### WHAT YOU ARE ASKED TO DO
Gather every line below where "rather" appears.

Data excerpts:
========================================================================
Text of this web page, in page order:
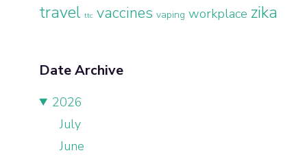
travel ttc vaccines vaping workplace zika
Date Archive
2026
July
June
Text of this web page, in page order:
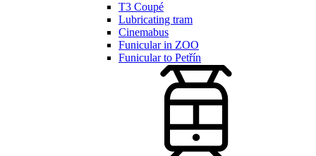
T3 Coupé
Lubricating tram
Cinemabus
Funicular in ZOO
Funicular to Petřín
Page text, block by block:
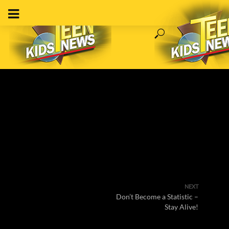
NEXT
Don’t Become a Statistic –
Stay Alive!
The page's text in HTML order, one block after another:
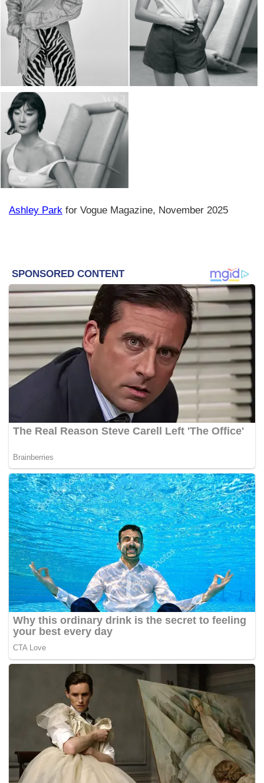
Ashley Park for Vogue Magazine, November 2025
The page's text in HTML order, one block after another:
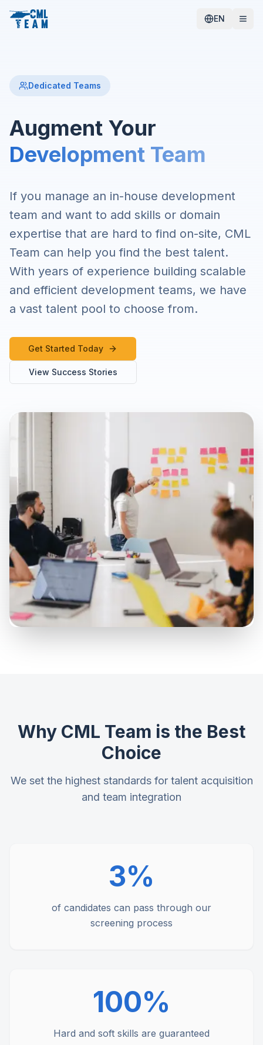
EN
Dedicated Teams
Augment Your
Development Team
If you manage an in-house development
team and want to add skills or domain
expertise that are hard to find on-site, CML
Team can help you find the best talent.
With years of experience building scalable
and efficient development teams, we have
a vast talent pool to choose from.
Get Started Today
View Success Stories
Why CML Team is the Best
Choice
We set the highest standards for talent acquisition
and team integration
3%
of candidates can pass through our
screening process
100%
Hard and soft skills are guaranteed
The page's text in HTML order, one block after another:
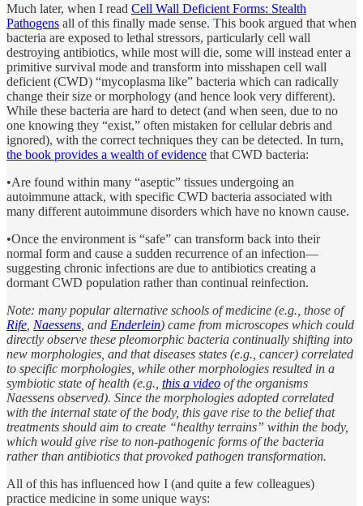
Much later, when I read Cell Wall Deficient Forms: Stealth
Pathogens all of this finally made sense. This book argued that when
bacteria are exposed to lethal stressors, particularly cell wall
destroying antibiotics, while most will die, some will instead enter a
primitive survival mode and transform into misshapen cell wall
deficient (CWD) “mycoplasma like” bacteria which can radically
change their size or morphology (and hence look very different).
While these bacteria are hard to detect (and when seen, due to no
one knowing they “exist,” often mistaken for cellular debris and
ignored), with the correct techniques they can be detected. In turn,
the book provides a wealth of evidence that CWD bacteria:
•Are found within many “aseptic” tissues undergoing an
autoimmune attack, with specific CWD bacteria associated with
many different autoimmune disorders which have no known cause.
•Once the environment is “safe” can transform back into their
normal form and cause a sudden recurrence of an infection—
suggesting chronic infections are due to antibiotics creating a
dormant CWD population rather than continual reinfection.
Note: many popular alternative schools of medicine (e.g., those of
Rife Naessens , and Enderlein) came from microscopes which could
directly observe these pleomorphic bacteria continually shifting into
new morphologies, and that diseases states (e.g., cancer) correlated
to specific morphologies, while other morphologies resulted in a
symbiotic state of health (e.g., this a video of the organisms
Naessens observed). Since the morphologies adopted correlated
with the internal state of the body, this gave rise to the belief that
treatments should aim to create “healthy terrains” within the body,
which would give rise to non-pathogenic forms of the bacteria
rather than antibiotics that provoked pathogen transformation.
All of this has influenced how I (and quite a few colleagues)
practice medicine in some unique ways:
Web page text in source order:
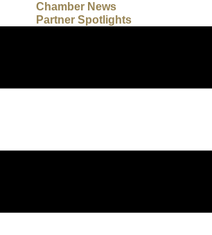
Chamber News
Partner Spotlights
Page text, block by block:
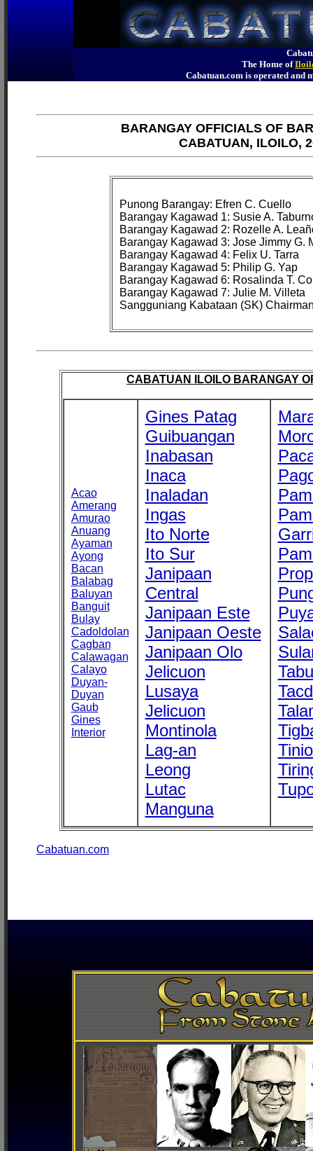
The Home of
Cabatuan.com is operated
BARANGAY OFFICIALS OF
CABATUAN, ILOILO,
Punong Barangay: Efren C. Cuello
Barangay Kagawad 1: Susie A.
Barangay Kagawad 2: Rozelle A.
Barangay Kagawad 3: Jose Jimmy G.
Barangay Kagawad 4: Felix U. Tarra
Barangay Kagawad 5: Philip G. Yap
Barangay Kagawad 6: Rosalinda T.
Barangay Kagawad 7: Julie M. Villeta
CABATUAN ILOILO BARANGAY
Acao
Amerang
Amurao
Anuang
Ayaman
Ayong
Bacan
Balabag
Baluyan
Banguit
Bulay
Cadoldolan
Cagban
Calawagan
Calayo
Duyan-
Duyan
Gaub
Gines
Interior
Gines Patag
Guibuangan
Inabasan
Inaca
Inaladan
Ingas
Ito Norte
Ito Sur
Janipaan
Central
Janipaan Este
Janipaan Oeste
Janipaan Olo
Jelicuon
Lusaya
Jelicuon
Montinola
Lag-an
Leong
Lutac
Manguna
Cabatuan.com
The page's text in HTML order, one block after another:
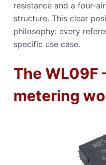
resistance and a four-
structure. This clear
philosophy: every
specific use case.
The WL09F
metering
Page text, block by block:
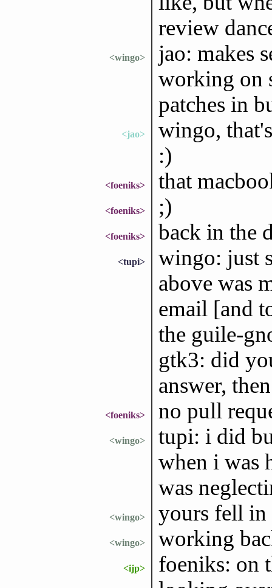
review
<wingo>
jao: makes
working on
patches in
<jao>
wingo,
:)
<foeniks> that
<foeniks> ;)
<foeniks> back in the
<tupi>
wingo: just
above was
email [and
the guile-
gtk3: did
answer,
<foeniks> no pull
<wingo>
tupi: i did
when i was
was
<wingo> yours fell in
<wingo> working
<ijp>
foeniks: on
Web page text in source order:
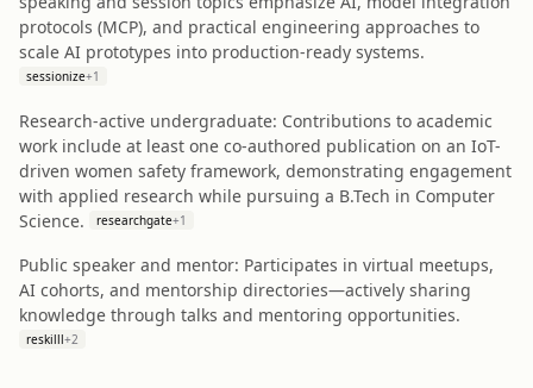
protocols (MCP), and practical engineering approaches to
scale AI prototypes into production-ready systems.
sessionize+1
Research-active undergraduate: Contributions to academic
work include at least one co-authored publication on an IoT-
driven women safety framework, demonstrating engagement
with applied research while pursuing a B.Tech in Computer
Science.
researchgate+1
Public speaker and mentor: Participates in virtual meetups,
AI cohorts, and mentorship directories—actively sharing
knowledge through talks and mentoring opportunities.
reskilll+2
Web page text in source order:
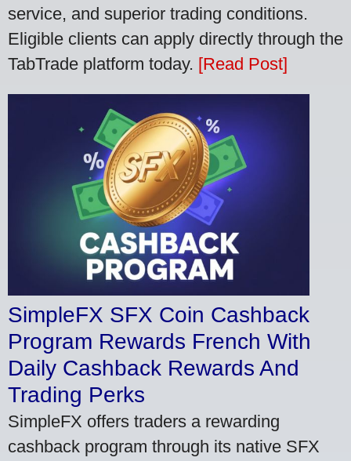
========================================================================
### PROBLEM SOLUTION
dormant CWD population rather than continual reinfection.
rather than antibiotics that provoked pathogen transformation.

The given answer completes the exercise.